'It was difficult to sleep ... it was cold ... I slept for less than 3 hours'

05 August 2009 - 02:00
By Katlego Moeng

MINISTER of human settlements and billionaire businessman Tokyo Sexwale has described his night in a cramped shack as an eye-opener.

The minister spent Monday night in Joyce Mashamaite's shack in Diepsloot Extension 1, north of Joburg, to see the plight of the poor for himself.

"It was very difficult getting to sleep (because) it was quite cold. I slept for less than three hours," said Sexwale, who got up at 6am.

Sexwale said as a child he had lived in a shack in Orlando, Soweto, but the experience of being exposed to such squalor again was a "real eye-opener".

After discussions with community leaders at a local restaurant, Sexwale was accompanied to the shack on Pearl Street by two police vehicles and his protection team, who took their positions as he retired for the night.
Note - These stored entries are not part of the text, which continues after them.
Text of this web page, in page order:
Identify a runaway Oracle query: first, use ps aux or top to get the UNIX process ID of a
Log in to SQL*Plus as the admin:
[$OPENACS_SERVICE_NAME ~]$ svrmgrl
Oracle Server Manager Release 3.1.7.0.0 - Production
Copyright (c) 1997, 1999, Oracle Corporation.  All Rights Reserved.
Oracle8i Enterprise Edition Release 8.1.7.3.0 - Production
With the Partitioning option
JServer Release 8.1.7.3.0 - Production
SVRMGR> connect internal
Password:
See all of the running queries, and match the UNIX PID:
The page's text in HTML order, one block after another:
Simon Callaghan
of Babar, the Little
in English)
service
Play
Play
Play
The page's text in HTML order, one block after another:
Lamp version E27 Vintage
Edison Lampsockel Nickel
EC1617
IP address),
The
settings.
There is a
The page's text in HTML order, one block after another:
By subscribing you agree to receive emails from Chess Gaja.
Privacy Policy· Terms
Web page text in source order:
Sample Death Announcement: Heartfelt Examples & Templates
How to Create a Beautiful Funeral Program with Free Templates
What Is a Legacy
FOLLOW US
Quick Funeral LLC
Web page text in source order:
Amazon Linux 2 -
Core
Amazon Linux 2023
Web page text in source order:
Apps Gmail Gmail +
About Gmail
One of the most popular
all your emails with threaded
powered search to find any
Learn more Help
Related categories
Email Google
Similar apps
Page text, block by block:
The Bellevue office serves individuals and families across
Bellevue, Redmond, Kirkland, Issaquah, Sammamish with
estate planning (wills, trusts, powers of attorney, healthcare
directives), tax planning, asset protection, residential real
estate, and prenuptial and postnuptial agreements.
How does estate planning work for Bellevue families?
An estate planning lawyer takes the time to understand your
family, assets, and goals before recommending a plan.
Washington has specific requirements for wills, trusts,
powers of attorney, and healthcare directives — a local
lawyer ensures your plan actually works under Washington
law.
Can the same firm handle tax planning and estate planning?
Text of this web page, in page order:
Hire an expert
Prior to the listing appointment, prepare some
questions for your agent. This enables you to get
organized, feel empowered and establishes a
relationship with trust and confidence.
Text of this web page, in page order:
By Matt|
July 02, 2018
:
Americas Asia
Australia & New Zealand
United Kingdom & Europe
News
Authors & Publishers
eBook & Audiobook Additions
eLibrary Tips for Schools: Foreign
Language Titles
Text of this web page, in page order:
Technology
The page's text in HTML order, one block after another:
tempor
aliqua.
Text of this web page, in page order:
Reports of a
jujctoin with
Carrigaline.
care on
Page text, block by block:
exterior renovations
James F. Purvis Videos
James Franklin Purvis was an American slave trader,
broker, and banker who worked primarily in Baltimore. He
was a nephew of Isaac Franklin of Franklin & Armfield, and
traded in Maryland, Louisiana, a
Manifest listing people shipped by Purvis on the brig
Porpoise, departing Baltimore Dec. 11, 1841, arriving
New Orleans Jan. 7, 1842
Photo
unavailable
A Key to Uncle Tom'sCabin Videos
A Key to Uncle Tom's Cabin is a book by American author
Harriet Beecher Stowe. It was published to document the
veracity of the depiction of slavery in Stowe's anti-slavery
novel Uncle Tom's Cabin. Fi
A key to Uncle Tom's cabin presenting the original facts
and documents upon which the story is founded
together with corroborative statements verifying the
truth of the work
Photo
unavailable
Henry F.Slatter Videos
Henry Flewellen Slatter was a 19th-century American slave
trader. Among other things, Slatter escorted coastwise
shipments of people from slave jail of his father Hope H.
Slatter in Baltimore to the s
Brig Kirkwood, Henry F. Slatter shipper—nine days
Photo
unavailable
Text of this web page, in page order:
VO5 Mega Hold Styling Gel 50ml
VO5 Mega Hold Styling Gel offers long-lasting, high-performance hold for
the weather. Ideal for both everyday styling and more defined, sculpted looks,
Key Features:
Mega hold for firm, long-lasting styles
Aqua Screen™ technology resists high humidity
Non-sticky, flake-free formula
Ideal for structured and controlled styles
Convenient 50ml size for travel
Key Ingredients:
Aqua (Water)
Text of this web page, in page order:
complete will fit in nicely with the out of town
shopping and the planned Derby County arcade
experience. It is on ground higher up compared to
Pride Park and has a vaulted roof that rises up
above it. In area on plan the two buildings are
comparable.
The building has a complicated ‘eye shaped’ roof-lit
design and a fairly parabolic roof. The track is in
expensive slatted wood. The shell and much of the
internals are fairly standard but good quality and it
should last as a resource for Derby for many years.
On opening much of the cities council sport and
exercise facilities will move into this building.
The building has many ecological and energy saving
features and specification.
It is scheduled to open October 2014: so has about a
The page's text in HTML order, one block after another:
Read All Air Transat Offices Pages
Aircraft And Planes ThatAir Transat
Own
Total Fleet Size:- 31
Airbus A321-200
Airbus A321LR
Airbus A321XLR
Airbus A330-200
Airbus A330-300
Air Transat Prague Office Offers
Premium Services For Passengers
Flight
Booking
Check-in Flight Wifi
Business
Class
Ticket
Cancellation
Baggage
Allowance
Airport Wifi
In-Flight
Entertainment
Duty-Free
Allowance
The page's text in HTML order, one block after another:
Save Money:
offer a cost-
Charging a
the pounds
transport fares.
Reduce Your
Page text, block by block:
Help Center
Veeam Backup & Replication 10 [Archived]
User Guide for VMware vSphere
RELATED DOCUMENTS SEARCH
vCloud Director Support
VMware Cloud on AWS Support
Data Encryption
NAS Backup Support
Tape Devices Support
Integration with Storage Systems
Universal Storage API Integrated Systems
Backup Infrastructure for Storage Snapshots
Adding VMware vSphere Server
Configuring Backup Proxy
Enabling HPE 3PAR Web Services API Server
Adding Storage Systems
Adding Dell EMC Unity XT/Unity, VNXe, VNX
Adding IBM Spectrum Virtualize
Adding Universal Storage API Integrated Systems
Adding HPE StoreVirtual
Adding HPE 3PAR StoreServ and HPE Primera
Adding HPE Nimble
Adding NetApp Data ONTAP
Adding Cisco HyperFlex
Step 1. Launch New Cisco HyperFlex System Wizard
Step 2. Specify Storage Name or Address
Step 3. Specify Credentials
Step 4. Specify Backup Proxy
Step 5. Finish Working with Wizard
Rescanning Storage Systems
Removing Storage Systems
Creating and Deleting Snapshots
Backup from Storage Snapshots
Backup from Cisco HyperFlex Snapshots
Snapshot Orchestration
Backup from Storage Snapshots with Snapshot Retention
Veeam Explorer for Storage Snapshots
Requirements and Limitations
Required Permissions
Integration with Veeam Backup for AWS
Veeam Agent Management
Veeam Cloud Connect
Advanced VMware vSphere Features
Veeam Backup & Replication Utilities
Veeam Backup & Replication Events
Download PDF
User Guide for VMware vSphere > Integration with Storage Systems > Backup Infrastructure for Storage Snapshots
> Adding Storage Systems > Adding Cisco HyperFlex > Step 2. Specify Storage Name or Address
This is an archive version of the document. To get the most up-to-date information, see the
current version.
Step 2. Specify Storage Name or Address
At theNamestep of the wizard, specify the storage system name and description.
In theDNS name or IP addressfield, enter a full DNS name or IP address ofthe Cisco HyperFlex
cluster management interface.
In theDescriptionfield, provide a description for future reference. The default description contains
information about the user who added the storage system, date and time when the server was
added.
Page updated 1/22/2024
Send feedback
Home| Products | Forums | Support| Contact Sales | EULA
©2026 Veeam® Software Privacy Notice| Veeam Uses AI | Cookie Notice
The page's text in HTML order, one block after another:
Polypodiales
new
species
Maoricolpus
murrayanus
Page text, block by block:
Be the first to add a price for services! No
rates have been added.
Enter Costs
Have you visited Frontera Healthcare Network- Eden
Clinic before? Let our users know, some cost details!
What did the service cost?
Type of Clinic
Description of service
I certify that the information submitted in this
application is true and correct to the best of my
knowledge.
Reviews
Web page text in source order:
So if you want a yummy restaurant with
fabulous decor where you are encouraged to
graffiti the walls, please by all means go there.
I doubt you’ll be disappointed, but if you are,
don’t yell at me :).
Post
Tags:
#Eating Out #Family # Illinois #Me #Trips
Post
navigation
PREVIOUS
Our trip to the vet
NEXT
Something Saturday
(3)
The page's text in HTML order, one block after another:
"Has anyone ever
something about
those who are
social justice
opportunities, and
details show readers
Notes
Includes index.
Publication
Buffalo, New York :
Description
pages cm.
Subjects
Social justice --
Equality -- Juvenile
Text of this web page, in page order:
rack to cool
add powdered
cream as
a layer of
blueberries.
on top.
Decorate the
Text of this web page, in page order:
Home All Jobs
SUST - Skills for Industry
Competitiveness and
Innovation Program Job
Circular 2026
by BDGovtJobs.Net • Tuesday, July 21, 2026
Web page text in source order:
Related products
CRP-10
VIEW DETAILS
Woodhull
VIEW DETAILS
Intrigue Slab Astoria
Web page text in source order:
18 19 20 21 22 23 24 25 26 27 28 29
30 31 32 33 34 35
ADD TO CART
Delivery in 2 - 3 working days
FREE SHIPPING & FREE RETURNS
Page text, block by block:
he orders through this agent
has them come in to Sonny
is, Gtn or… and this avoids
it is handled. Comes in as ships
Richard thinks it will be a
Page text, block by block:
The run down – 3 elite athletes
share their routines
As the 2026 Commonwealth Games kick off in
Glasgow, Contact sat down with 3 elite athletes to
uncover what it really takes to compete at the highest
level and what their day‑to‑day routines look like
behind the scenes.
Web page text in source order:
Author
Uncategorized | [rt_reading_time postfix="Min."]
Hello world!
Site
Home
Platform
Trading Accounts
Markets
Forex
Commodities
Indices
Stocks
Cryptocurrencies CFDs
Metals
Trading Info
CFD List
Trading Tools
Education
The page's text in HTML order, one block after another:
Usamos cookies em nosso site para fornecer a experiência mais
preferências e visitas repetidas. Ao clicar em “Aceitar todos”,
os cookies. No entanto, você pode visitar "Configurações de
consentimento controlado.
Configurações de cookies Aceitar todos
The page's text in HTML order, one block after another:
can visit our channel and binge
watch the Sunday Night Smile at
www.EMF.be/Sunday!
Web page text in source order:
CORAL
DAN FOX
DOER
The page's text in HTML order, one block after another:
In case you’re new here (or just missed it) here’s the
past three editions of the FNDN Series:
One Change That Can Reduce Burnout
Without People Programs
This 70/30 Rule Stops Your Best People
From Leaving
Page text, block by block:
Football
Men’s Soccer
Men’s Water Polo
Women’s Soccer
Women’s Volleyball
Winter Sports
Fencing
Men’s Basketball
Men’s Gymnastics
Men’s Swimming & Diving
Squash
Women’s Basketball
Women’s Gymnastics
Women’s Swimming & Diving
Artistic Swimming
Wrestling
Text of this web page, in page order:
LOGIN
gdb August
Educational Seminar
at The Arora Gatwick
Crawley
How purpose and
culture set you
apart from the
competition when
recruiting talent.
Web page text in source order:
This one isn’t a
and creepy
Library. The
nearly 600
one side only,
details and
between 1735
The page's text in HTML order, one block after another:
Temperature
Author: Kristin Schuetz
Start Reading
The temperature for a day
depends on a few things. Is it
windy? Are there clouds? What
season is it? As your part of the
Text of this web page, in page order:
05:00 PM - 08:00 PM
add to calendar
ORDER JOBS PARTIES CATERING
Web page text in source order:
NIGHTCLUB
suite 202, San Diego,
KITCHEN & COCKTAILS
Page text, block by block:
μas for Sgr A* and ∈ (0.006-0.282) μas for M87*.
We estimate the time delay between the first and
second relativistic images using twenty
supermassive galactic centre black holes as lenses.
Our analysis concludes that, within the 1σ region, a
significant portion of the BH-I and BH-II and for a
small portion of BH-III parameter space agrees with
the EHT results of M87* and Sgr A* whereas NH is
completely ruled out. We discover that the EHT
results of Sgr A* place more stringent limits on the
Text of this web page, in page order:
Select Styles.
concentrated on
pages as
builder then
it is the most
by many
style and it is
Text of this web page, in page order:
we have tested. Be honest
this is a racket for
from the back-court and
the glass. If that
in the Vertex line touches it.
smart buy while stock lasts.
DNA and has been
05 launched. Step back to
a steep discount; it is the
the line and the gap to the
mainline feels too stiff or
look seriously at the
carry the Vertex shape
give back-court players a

Early birds heading to work leapt over puddles of sewage unaware that Sexwale lay in a bed metres from their path.

The minister said he was surprised that Diepsloot children did not suffer from hyperthermia.

He warned against people who left their houses to move to shacks close to their work.

"The other challenge is that people would erect shacks on stands where RDP houses were built for them."

Sexwale paid Mashamaite for the accommodation and left to brief Deputy President Kgalema Motlanthe, head of the government's anti-poverty campaign.